My grandfather was a Southern man through and through.  He was so Southern, it oozed out of him.  His accent was so thick you could cut it with a knife, and talking to him on the phone was almost impossible.  Talking to him was like talking to a southern stereotype, and I had a damn hard time not laughing at him. Oh, who am I joking, I totally did.
 One thing I hated about my grandfather, was his racism.  I deplore racism, and perhaps one of the reasons that my mother was so vehement about teaching us about the evils of racism was because of her father. He was a Korean War POW, and perhaps that experience had some part in his racism, but I really think it was just growing up in the segregated South and being too stubborn to care or change.  When we were looking through the pictures that he brought us, he said something and used the n-word. I had literally never heard someone drop a racial slur like that, and without thinking about it, blurted out something along the lines of "we don't use that language in this house, and if you want to you can leave!" I took him (and myself) by surprise and he apologized and said, "that was just what we called people back then" and he knew it wasn't right.  You would think that my parents would be angry that I spoke to an elder like that, but my mom still tells this story. I think she was glowing with the pride that I stood up for something that she impressed so strongly into us.

The next time I saw him was my cousin's wedding. I don't think it was the same summer, but it very well may have been. I remember asking if he'd seen my grandmother, and he commented that he hadn't seen her in (trying to do math in my head....) 40? years. I was walking next to him, and pointed her out to him. He grunted in approval and commented that "she held up pretty well over the years." Is that a Southern compliment?

He died of lung cancer.
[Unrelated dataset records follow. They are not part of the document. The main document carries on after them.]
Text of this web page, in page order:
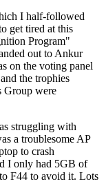
I half-followed
get tired at this
Program"
out to Ankur
on the voting panel
the trophies
Group were
struggling with
a troublesome AP
to crash
I only had 5GB of
F44 to avoid it. Lots
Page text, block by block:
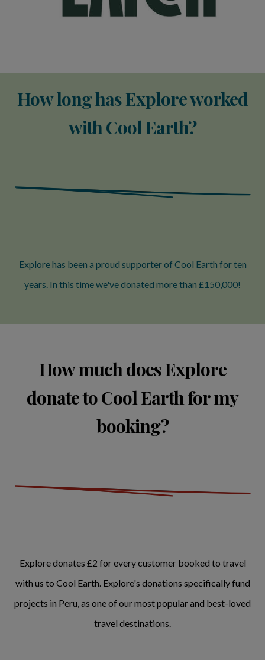
How long has Explore worked
with Cool Earth?
Explore has been a proud supporter of Cool Earth for ten
years. In this time we've donated more than £150,000!
How much does Explore
donate to Cool Earth for my
booking?
Explore donates £2 for every customer booked to travel
with us to Cool Earth. Explore's donations specifically fund
projects in Peru, as one of our most popular and best-loved
travel destinations.
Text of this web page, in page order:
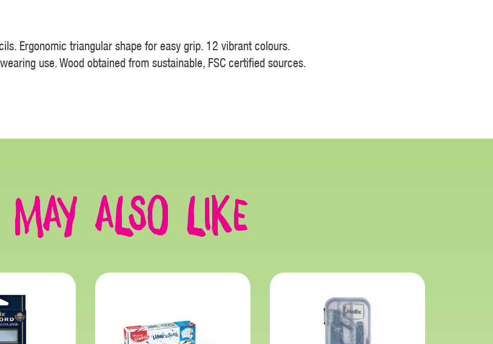
Ergonomic triangular shape for easy grip. 12 vibrant colours.
use. Wood obtained from sustainable, FSC certified sources.
also like
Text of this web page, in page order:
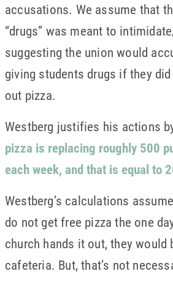
accusations. We assume that
“drugs” was meant to
suggesting the union would
giving students drugs if they
out pizza.
Westberg justifies his actions
pizza is replacing roughly 500
each week, and that is equal to
Westberg’s calculations
do not get free pizza the one
church hands it out, they
cafeteria. But, that’s not
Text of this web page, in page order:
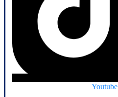
Youtube
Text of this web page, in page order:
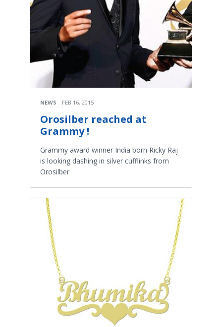
NEWS FEB 16, 2015
Orosilber reached at
Grammy !
Grammy award winner India born Ricky Raj
is looking dashing in silver cufflinks from
Orosilber
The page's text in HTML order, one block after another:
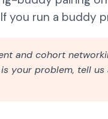
you run a buddy
and cohort
your problem, tell
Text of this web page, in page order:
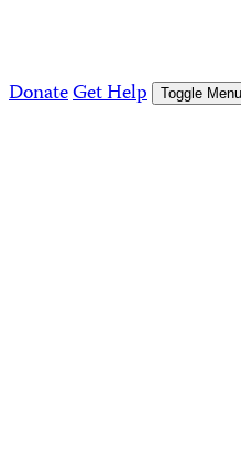
DonateGet Help Toggle Menu
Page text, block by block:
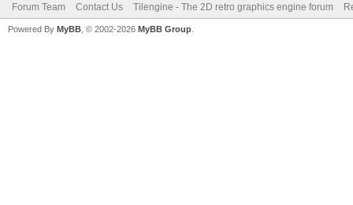
Forum Team Contact Us Tilengine - The 2D retro graphics engine forum
Powered By MyBB , © 2002-2026 MyBB Group
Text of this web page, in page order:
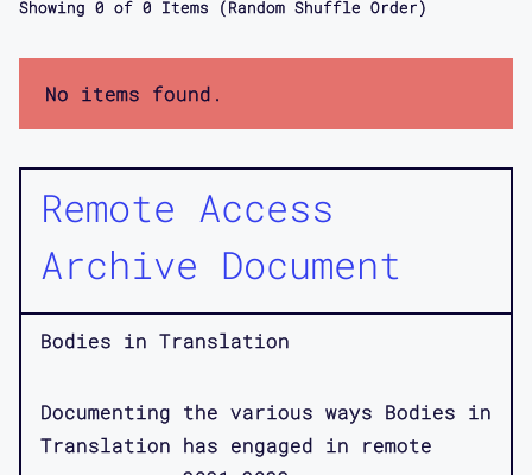
Showing 0 of 0 Items (Random Shuffle Order)
No items found.
Remote Access
Archive Document
Bodies in Translation
Documenting the various ways Bodies in
Translation has engaged in remote

Smoking cigarettes for half a century (plus) can and will kill you.  He battled this disease for most of the last decade, and it finally took him. I truly believe that he came to see us years ago because he thought it was going to die then, and he needed to make peace before he left this world.  In the last decade, he managed to make peace with his daughters and foster some sort of relationship with all of them.  He finished what he set out to do, and it was okay for him to go.  He had a DNR. He wanted his passing to be just that, not a tug to stay on this plane of existence, but an acceptance that death will take us all.  

In a weird twist of fate, my wonderful friend's father passed away yesterday and we had a long discussion last night and I was mourning his passing only to wake up this morning and find out that my grandfather had passed away.  It has been a strange, and a bit surreal of an experience.

Today my 5 year college reunion starts, followed by Slumber Parties training, work, a party and finally my trip to Oregon.  Hopefully I can write more there, but until then I bid you adieu and leave you with this prayer:

Omy God!  O Thou forgiver of sins, bestower of gifts, dispeller of afflictions! 
Verily, I beseech thee to forgive the sins of such as have abandoned the physical garment and have ascended to the spiritual world. 
O my Lord!  Purify them from trespasses, dispel their sorrows, and change their darkness into light.  Cause them to enter the garden of happiness, cleanse them with the most pure water, and grant them to behold Thy splendors on the loftiest mount.